Assignment
Your answer must be an exact copy of the records below, minus any images.

___ Data for this task ___

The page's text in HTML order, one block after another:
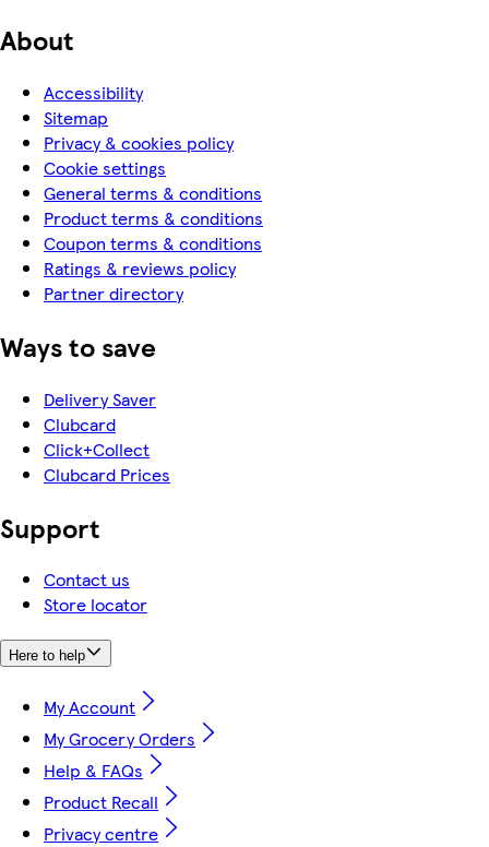
About
Accessibility
Sitemap
Privacy & cookies policy
Cookie settings
General terms & conditions
Product terms & conditions
Coupon terms & conditions
Ratings & reviews policy
Partner directory
Ways to save
Delivery Saver
Clubcard
Click+Collect
Clubcard Prices
Support
Contact us
Store locator
Here to help
My Account
My Grocery Orders
Help & FAQs
Product Recall
Privacy centre
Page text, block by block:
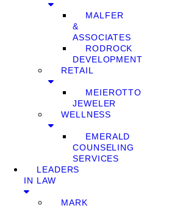
MALFER
&
ASSOCIATES
RODROCK
DEVELOPMENT
RETAIL
MEIEROTTO
JEWELER
WELLNESS
EMERALD
COUNSELING
SERVICES
LEADERS
IN LAW
MARK
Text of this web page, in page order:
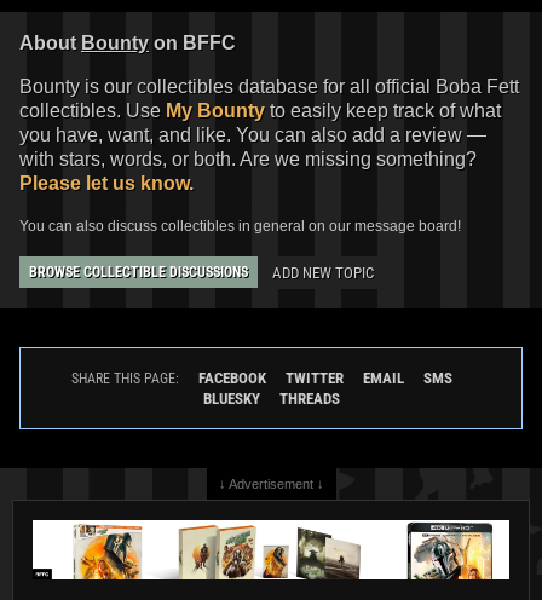
About Bounty on BFFC
Bounty is our collectibles database for all official Boba Fett
collectibles. Use My Bounty to easily keep track of what
you have, want, and like. You can also add a review —
with stars, words, or both. Are we missing something?
Please let us know.
You can also discuss collectibles in general on our message board!
BROWSE COLLECTIBLE DISCUSSIONS ADD NEW TOPIC
SHARE THIS PAGE: FACEBOOK TWITTER EMAIL
SMS
BLUESKY
THREADS
↓ Advertisement ↓
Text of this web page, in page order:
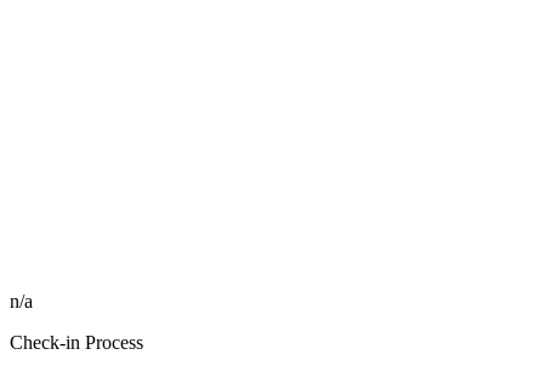
n/a
Check-in Process
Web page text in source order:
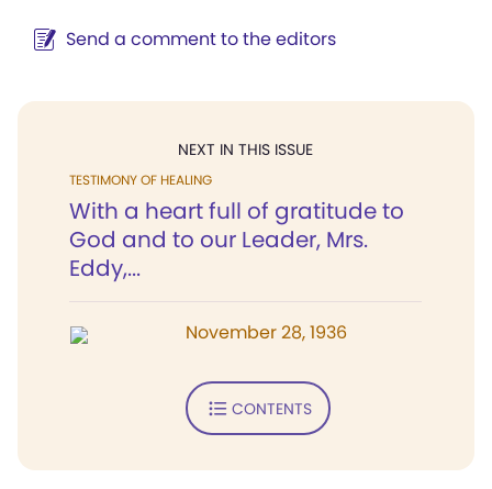
Send a comment to the editors
NEXT IN THIS ISSUE
TESTIMONY OF HEALING
With a heart full of gratitude to
God and to our Leader, Mrs.
Eddy,...
November 28, 1936
CONTENTS
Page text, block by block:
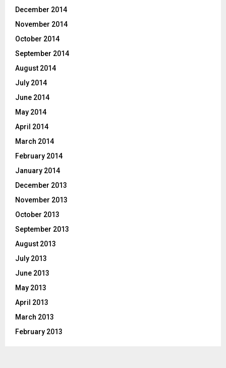
December 2014
November 2014
October 2014
September 2014
August 2014
July 2014
June 2014
May 2014
April 2014
March 2014
February 2014
January 2014
December 2013
November 2013
October 2013
September 2013
August 2013
July 2013
June 2013
May 2013
April 2013
March 2013
February 2013
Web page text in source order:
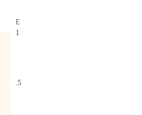
.5
1
E
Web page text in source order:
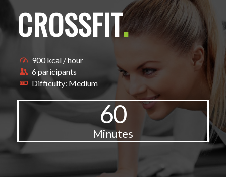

___

Answer to the exercise
The page's text in HTML order, one block after another:
About
Accessibility
Sitemap
Privacy & cookies policy
Cookie settings
General terms & conditions
Product terms & conditions
Coupon terms & conditions
Ratings & reviews policy
Partner directory
Ways to save
Delivery Saver
Clubcard
Click+Collect
Clubcard Prices
Support
Contact us
Store locator
Here to help
My Account
My Grocery Orders
Help & FAQs
Product Recall
Privacy centre
Page text, block by block:
MALFER
&
ASSOCIATES
RODROCK
DEVELOPMENT
RETAIL
MEIEROTTO
JEWELER
WELLNESS
EMERALD
COUNSELING
SERVICES
LEADERS
IN LAW
MARK
Text of this web page, in page order:
About Bounty on BFFC
Bounty is our collectibles database for all official Boba Fett
collectibles. Use My Bounty to easily keep track of what
you have, want, and like. You can also add a review —
with stars, words, or both. Are we missing something?
Please let us know.
You can also discuss collectibles in general on our message board!
BROWSE COLLECTIBLE DISCUSSIONS ADD NEW TOPIC
SHARE THIS PAGE: FACEBOOK TWITTER EMAIL
SMS
BLUESKY
THREADS
↓ Advertisement ↓
Text of this web page, in page order:
n/a
Check-in Process
Web page text in source order:
Send a comment to the editors
NEXT IN THIS ISSUE
TESTIMONY OF HEALING
With a heart full of gratitude to
God and to our Leader, Mrs.
Eddy,...
November 28, 1936
CONTENTS
Page text, block by block:
December 2014
November 2014
October 2014
September 2014
August 2014
July 2014
June 2014
May 2014
April 2014
March 2014
February 2014
January 2014
December 2013
November 2013
October 2013
September 2013
August 2013
July 2013
June 2013
May 2013
April 2013
March 2013
February 2013
Web page text in source order:
.5
1
E
Web page text in source order:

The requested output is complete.